Water quality--Temporary and localized reduction in water quality
will occur as a result of in-water construction activities. Most of
this effect would occur during the installation and removal of piles
when bottom sediments are disturbed. The installation and removal of
piles would disturb bottom sediments and may cause a temporary increase
in suspended sediment in the project area. During pile extraction,
sediment attached to the pile moves vertically through the water column
until gravitational forces cause it to slough off under its own weight.
The small resulting sediment plume is expected to settle out of the
water column within a few hours. Studies of the effects of turbid water
on fish (marine mammal prey) suggest that concentrations of suspended
sediment can reach thousands of milligrams per liter before an acute
toxic reaction is expected (Burton, 1993).

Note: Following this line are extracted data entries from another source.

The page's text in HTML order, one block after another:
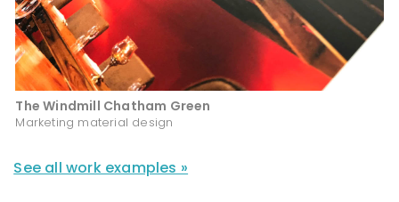
The Windmill Chatham Green
Marketing material design
See all work examples »
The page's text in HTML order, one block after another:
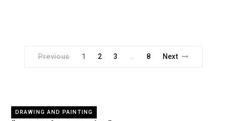
Previous 1 2 3 … 8 Next
DRAWING AND PAINTING
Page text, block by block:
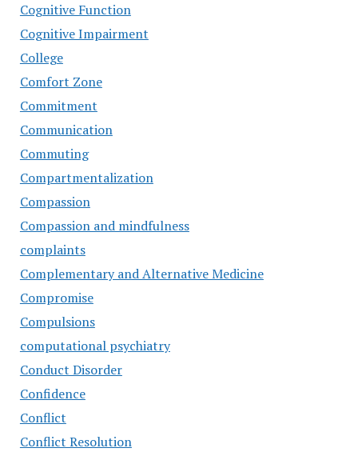
Cognitive Function
Cognitive Impairment
College
Comfort Zone
Commitment
Communication
Commuting
Compartmentalization
Compassion
Compassion and mindfulness
complaints
Complementary and Alternative Medicine
Compromise
Compulsions
computational psychiatry
Conduct Disorder
Confidence
Conflict
Conflict Resolution

Effects to turbidity and sedimentation are expected to be short-
term, minor, and localized. Turbidity within the water column has the
potential to reduce the level of oxygen in the water and irritate the
gills of prey fish species in the proposed project area. However,
turbidity plumes associated with the project would be temporary and
localized, and fish in the proposed project area would be able to move
away from and avoid the areas where plumes may occur. Therefore, it is
expected that the impacts on prey fish species from turbidity, and
therefore on marine mammals, would be minimal and temporary. In
general, the area likely impacted by the proposed construction
activities is relatively small compared to the available marine mammal
habitat in Narragansett Bay.
Potential Effects on Prey. Sound may affect marine mammals through
impacts on the abundance, behavior, or distribution of prey species
(e.g., crustaceans, cephalopods, fishes, zooplankton). Marine mammal
prey varies by species, season, and location and, for some, is not well
documented. Studies regarding the effects of noise on known marine
mammal prey are described here.
Fishes utilize the soundscape and components of sound in their
environment to perform important functions such as foraging, predator
avoidance, mating, and spawning (e.g., Zelick et al., 1999; Fay, 2009).

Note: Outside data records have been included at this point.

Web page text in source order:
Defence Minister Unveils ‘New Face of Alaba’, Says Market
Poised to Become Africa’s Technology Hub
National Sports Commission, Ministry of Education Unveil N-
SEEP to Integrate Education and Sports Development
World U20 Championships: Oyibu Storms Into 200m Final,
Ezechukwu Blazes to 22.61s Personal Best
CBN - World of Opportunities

Depending on their hearing anatomy and peripheral sensory structures,
which vary among species, fishes hear sounds using pressure and
particle motion sensitivity capabilities and detect the motion of
surrounding water (Fay et al., 2008). The potential effects of noise on
fishes depends on the overlapping frequency range, distance from the
sound source, water depth of exposure, and species-specific hearing
sensitivity, anatomy, and physiology. Key impacts to fishes may include
behavioral responses, hearing damage, barotrauma (pressure-related
injuries), and mortality.
Fish react to sounds that are especially strong and/or intermittent
low-frequency sounds, and behavioral responses such as flight or
avoidance are the most likely effects. Short duration, sharp sounds can
cause overt or subtle changes in fish behavior and local distribution.

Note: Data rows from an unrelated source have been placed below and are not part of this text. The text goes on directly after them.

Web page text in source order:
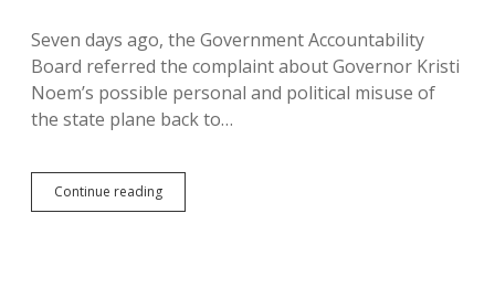
Seven days ago, the Government Accountability
Board referred the complaint about Governor Kristi
Noem’s possible personal and political misuse of
the state plane back to…
Continue readingVargo
Says

The reaction of fish to noise depends on the physiological state of the
fish, past exposures, motivation (e.g., feeding, spawning, migration),
and other environmental factors. (Hastings and Popper, 2005) identified
several studies that suggest fish may relocate to avoid certain areas
of sound energy. Additional studies have documented effects of pile
driving on fishes (e.g. Scholik and Yan, 2001, 2002; Popper
[[Page 42949]]
and Hastings, 2009). Several studies have demonstrated that impulse
sounds might affect the distribution and behavior of some fishes,
potentially impacting foraging opportunities or increasing energetic
costs (e.g., Fewtrell and McCauley, 2012; Pearson et al., 1992; Skalski
et al., 1992; Santulli et al., 1999; Paxton et al., 2017). However,
some studies have shown no or slight reaction to impulse sounds (e.g.,
Pe[ntilde]a et al., 2013; Wardle et al., 2001; Jorgenson and Gyselman,
2009; Cott et al., 2012). More commonly, though, the impacts of noise
on fishes are temporary.
SPLs of sufficient strength have been known to cause injury to
fishes and fish mortality (summarized in Popper et al., 2014). However,
in most fish species, hair cells in the ear continuously regenerate and
loss of auditory function likely is restored when damaged cells are
replaced with new cells. Halvorsen et al. (2012b) showed that a TTS of
4 to 6 dB was recoverable within 24 hours for one species. Impacts
would be most severe when the individual fish is close to the source
and when the duration of exposure is long. Injury caused by barotrauma
can range from slight to severe and can cause death, and is most likely
for fish with swim bladders. Barotrauma injuries have been documented
during controlled exposure to impact pile driving (Halvorsen et al.,
2012a; Casper et al., 2013, 2017).
Fish populations in the proposed project area that serve as marine
mammal prey could be temporarily affected by noise from pile
installation and removal. The frequency range in which fishes generally
perceive underwater sounds is 50 to 2,000 Hz, with peak sensitivities
below 800 Hz (Popper and Hastings, 2009). Fish behavior or distribution
may change, especially with strong and/or intermittent sounds that
could harm fishes. High underwater SPLs have been documented to alter
behavior, cause hearing loss, and injure or kill individual fish by
causing serious internal injury (Hastings and Popper, 2005).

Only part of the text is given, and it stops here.